Dr_Lawrence's avatar

Loose dry sand has a mass of 1602 kilograms/cubic metres or 100.00959284437472972860113884918 pounds per cubic foot
give or take~

Dr_Lawrence's avatar

Loose dry sand has a mass of 1602 kilograms/cubic metres or

17.278342515730927355902807792863 cubic inches of dry sand per pound

give or take~

dpworkin's avatar

Dr Lawrence awrence awrence ence ence…

pallen123's avatar

Thank you. So 17 cubic inches for sand. Thank you! Would it change much if it was iron or steel filings?

stranger_in_a_strange_land's avatar

Iron or steel would be a bit more. Compare atomic weights of iron and silicon.

Cruiser's avatar

If you are looking for heavy powders Zinc dust and tungsten carbide are insanely dense and heavy powders.

stranger_in_a_strange_land's avatar

Lead bird shot would give you good weight per volume, say, #9 shot.

MaryW's avatar

Dry sand is too broad a description. The particles each may have a different volume and weight.
Too many variables.
Mark a square inch area on a pallet and fill the area flatly (Good Luck) and weigh the sand, weight the pallet you put the sand on. Get the sand weight. Do the math: How many squares of that weight will it take to make a pound. You will have the answer for that particular sand.

cazzie's avatar

Go metric…. Dr. Lawrence is right.

But remember to measure the density of the sand (or anything you’re trying to measure by volume) Take a Xml measure and then weight it. Extrapolate the result. I work with weight, not volume because the density of the materials I use vary.

Metrics is based on water volume=weight 1 liter (1000ml) water = 1 kg. (roughly) 1kg of salt takes up less space than 1kg of water. It’s more dense.

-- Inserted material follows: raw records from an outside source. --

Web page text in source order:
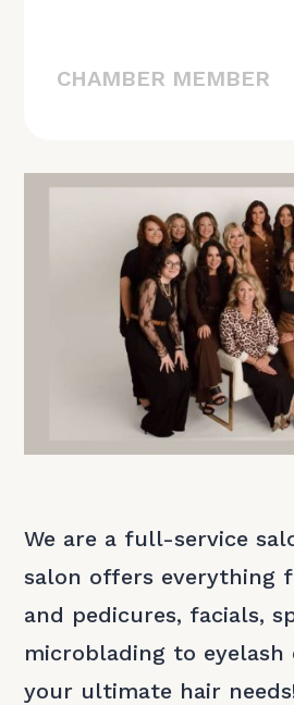
CHAMBER MEMBER
We are a full-service
salon offers everything
and pedicures, facials,
microblading to eyelash
your ultimate hair
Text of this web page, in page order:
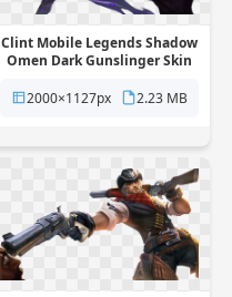
Clint Mobile Legends Shadow
Omen Dark Gunslinger Skin
background
2000×1127px 2.23 MB
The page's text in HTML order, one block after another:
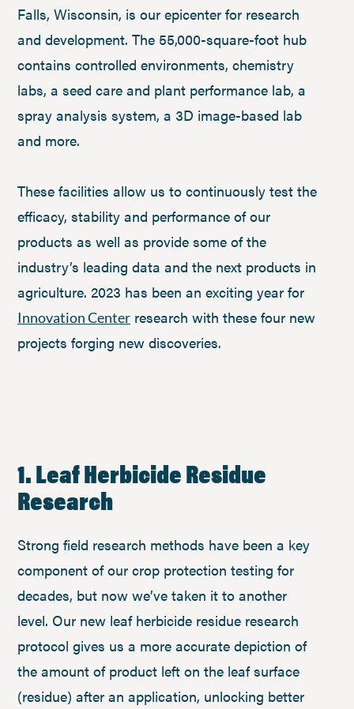
Falls, Wisconsin, is our epicenter for research
and development. The 55,000-square-foot hub
contains controlled environments, chemistry
labs, a seed care and plant performance lab, a
spray analysis system, a 3D image-based lab
and more.
These facilities allow us to continuously test the
efficacy, stability and performance of our
products as well as provide some of the
industry’s leading data and the next products in
agriculture. 2023 has been an exciting year for
Innovation Center research with these four new
projects forging new discoveries.
1. Leaf Herbicide Residue
Research
Strong field research methods have been a key
component of our crop protection testing for
decades, but now we’ve taken it to another
level. Our new leaf herbicide residue research
protocol gives us a more accurate depiction of
the amount of product left on the leaf surface
(residue) after an application, unlocking better
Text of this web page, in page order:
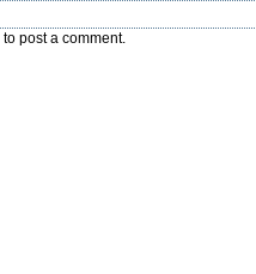
to post a comment.
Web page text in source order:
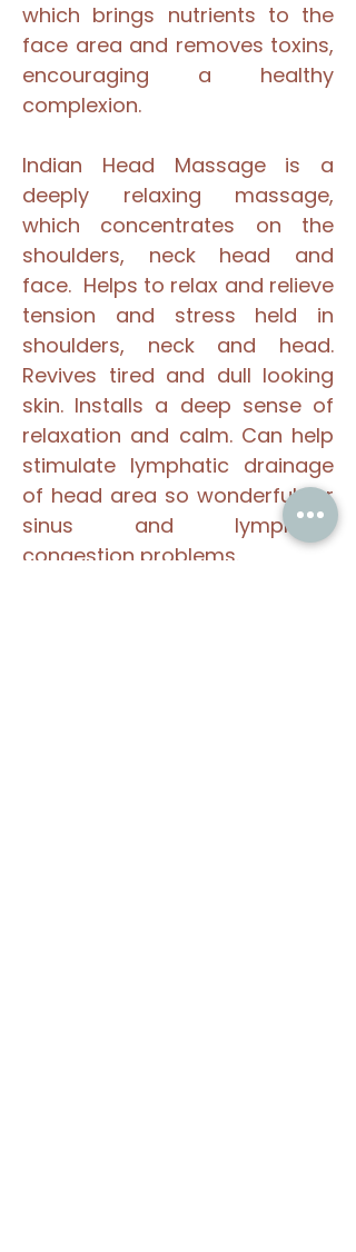
which brings nutrients to the
face area and removes toxins,
encouraging a healthy
complexion.
Indian Head Massage is a
deeply relaxing massage,
which concentrates on the
shoulders, neck head and
face. Helps to relax and relieve
tension and stress held in
shoulders, neck and head.
Revives tired and dull looking
skin. Installs a deep sense of
relaxation and calm. Can help
stimulate lymphatic drainage
of head area so wonderful for
sinus and lymphatic
congestion problems.
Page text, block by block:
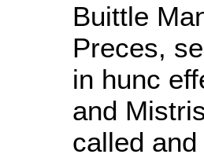
Buittle
Preces,
in hunc
and
called
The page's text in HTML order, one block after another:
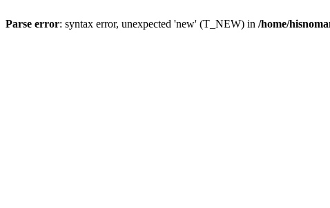
Parse error: syntax error, unexpected 'new' (T_NEW) in /home/
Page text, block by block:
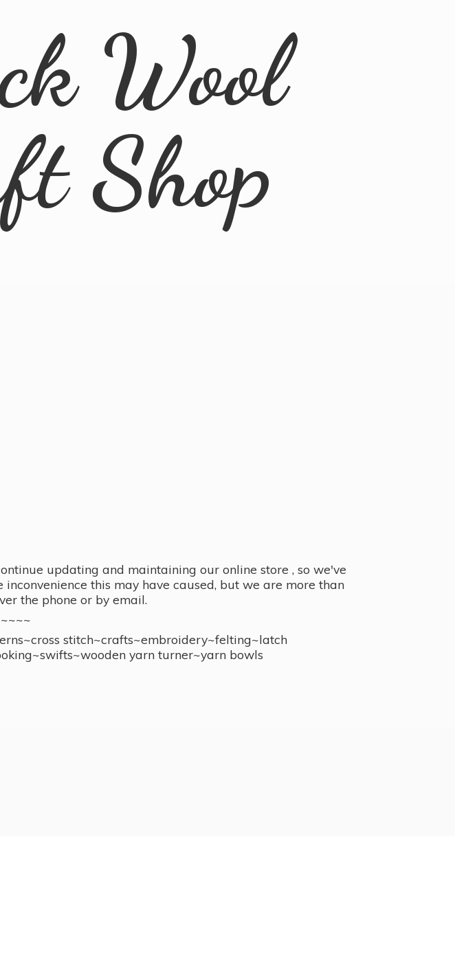
Wool
Shop
updating and maintaining our online store , so we've
this may have caused, but we are more than
the phone or by email.
stitch~crafts~embroidery~felting~latch
yarn turner~yarn bowls
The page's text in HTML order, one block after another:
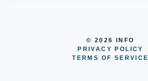
© 2026 INFO
PRIVACY POLICY
TERMS OF SERVICE
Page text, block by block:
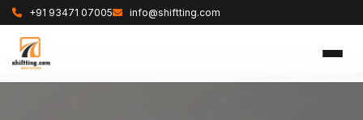
+91 93471 07005 info@shiftting.com
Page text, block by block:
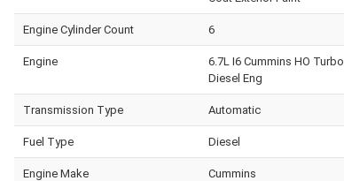
Engine Cylinder Count 6
Engine
6.7L I6 Cummins HO Turbo
Diesel Eng
Transmission Type Automatic
Fuel Type Diesel
Engine Make Cummins
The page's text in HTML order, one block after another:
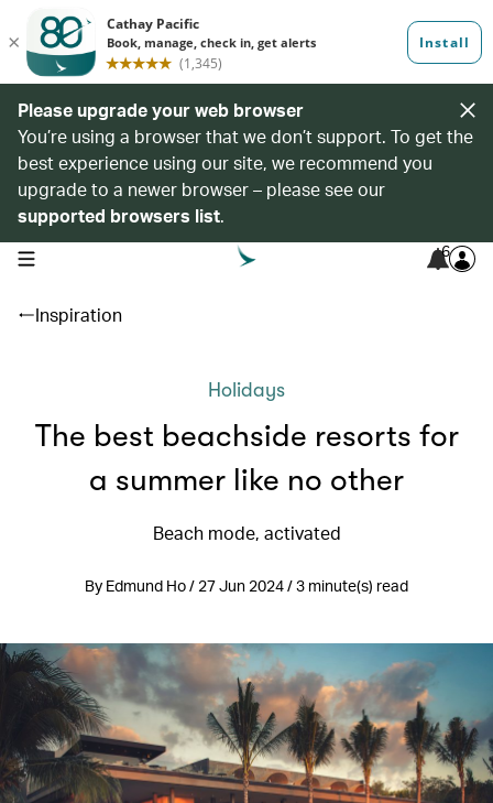
Please upgrade your web browser
You’re using a browser that we don’t support. To get the
best experience using our site, we recommend you
upgrade to a newer browser – please see our
supported browsers list.
open navigation menu 6
Inspiration
Holidays
The best beachside resorts for
a summer like no other
Beach mode, activated
By Edmund Ho / 27 Jun 2024 / 3 minute(s) read
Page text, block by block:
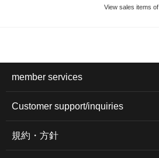
View sales items of
member services
Customer support/inquiries
規約・方針

So, if I was to add 1 liter of salt to something, but what I meant to add was 1kg I would be messing up my batch. Oil, on the other hand, is lighter than water, so if I buy 1liter of oil, it’s not going to weigh 1kg. It’s usually somewhere around 900g. depending on the oil.

Of course, you’re going to be dealing with packing and that effects your volume. Your sand will be more packed on the bottom of what ever it is your’re filling, so you’re only going to be estimating this, to be sure.

gondwanalon's avatar

Is this a trick question? Do you mean to ask how many cubic inches of sand there are in one pound? If you are talking about cubic inches of sand then the answer is simple.

pallen123's avatar

Yes @gondwanalon, cubic inches.

gondwanalon's avatar

To determine how many cubic inches of dry sand make a pound first find out how many ounces of dry sand are in 1 cubic inch of sand. Then calculate the number of cubic inches in 16 ounces. For example: Lets say that you determine that 1 cubic inch weighs 2.1 oz. Then just set up the following relationship:

2.1 oz/1cubic inch = 16 oz/X

X = 16 oz (1 cubic inch/2.1 oz) Then X = 7.62 cubic inches/16 oz

or 7.62 cubic inches of sand per pound

Of course you will want to note the conditions at the time of measurement such as the type of sand, humidity and temperature and atmospheric pressure.